To borrow an aphorism, you could say that some films are born great, some films have greatness thrust upon them, and some - like "View From the Top" - should never have been born, much less permitted to open in a movie theatre. This comedy, written by a painfully untalented student at UCLA named Eric Wald, has no wit, no believable people, no pace, no sense of character, and not even the faintest whiff of originality. It's amazing that it ever made it to the shooting stage. Miramax's Harvey Weinstein must really have had it in for his erstwhile favorite Gwyneth Paltrow when he put her into this one.

When I'm confronted with a disaster like "View From the Top" I fall back on what I call the elapsed-time test; that is, how many minutes into the movie are we before I look at my watch. In the case of a Fassbinder, an Almodovar or a Kurosawa, for example, it might be days before I think to check the time. In the case of "View From the Top," however, I was mesmerized by the progress of the second hand from about minute number eleven.

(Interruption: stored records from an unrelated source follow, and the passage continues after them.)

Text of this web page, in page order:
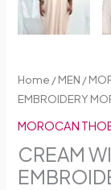
Home /MEN /
EMBROIDERY
MOROCAN
CREAM
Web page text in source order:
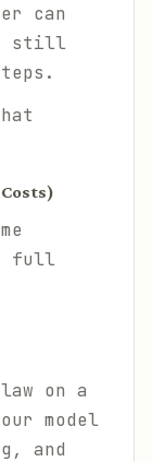
can
still
full
on a
model
and
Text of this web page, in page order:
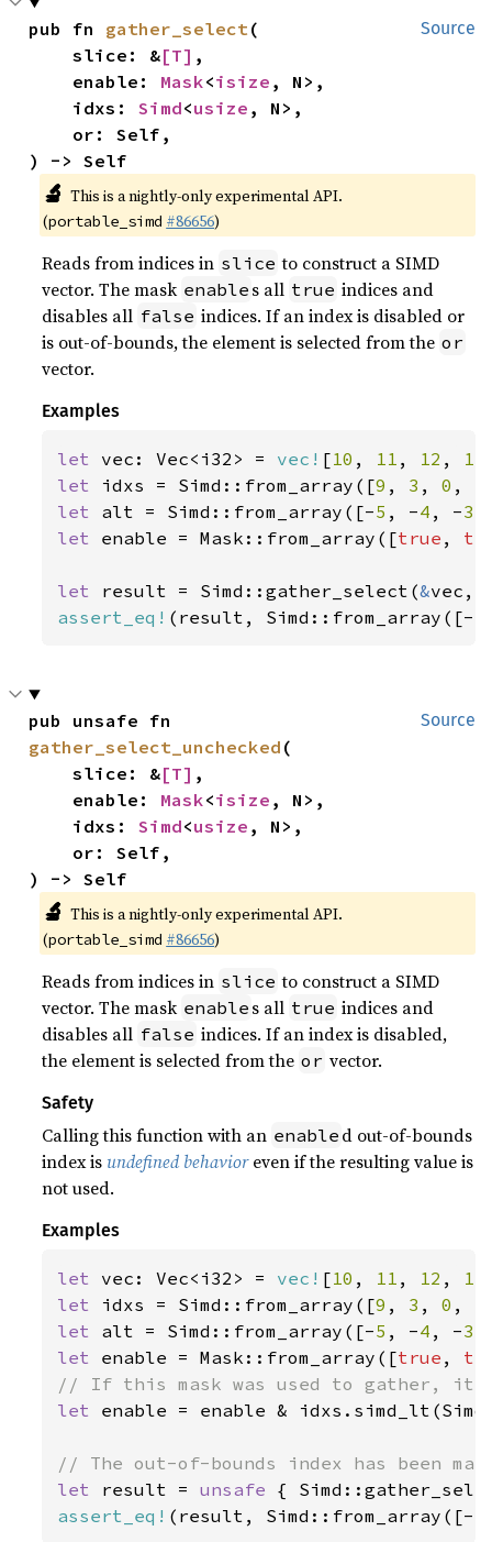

The film is the story of Donna Jensen (Paltrow), daughter of a much-married Nevada showgirl, who sees airline stewardess guru Sally Weston (Candice Bergen) on an Oprah-like show flogging her book about how she reached her dream through her career choice. So Donna believes she can reach that same dream as well. (Notice that the phrase 'flight attendant' is not even used in the script, though the film is set in the present.)

With two girlfriends she becomes a stewardess on a cheesy airline that flies old planes from Laughlin to Fresno, wearing a micromini and a pushup bra. She meets the solid Ted (Mark Ruffalo), taking time off from law school to work as a patrolman on Lake Havasu. But Donna wants it all, goes to stewardess school for Royalty Airlines, whose trainer is the sadly unfunny Mike Myers, and where her friend Christine (Christina Applegate) double-crosses her by substituting Donna's final test for her own and getting chosen for the international runs, while poor Donna has to work Royalty Express on the Cleveland run - where, by the most painful coincidence, Ted lives. Am I getting too far ahead of you? But wait. Donna does get her international trips, finds herself alone in Paris on Christmas Eve, and realizes - I hope I'm not giving too much away - that life with Ted is really what she wants. The end, after just 82 minutes.

But then an odd thing happens. As the film runs outtakes under the end credits, we see a scene that did not make it into the film; it's a song and dance sequence with all the stewardesses dancing in the aisle of a plane to "We Are Family," and we realize that at some point in its development this film was intended to have music and dance - to be a very different movie from the one we saw. I don't know if it would have been better that way, but surely it could not have been worse.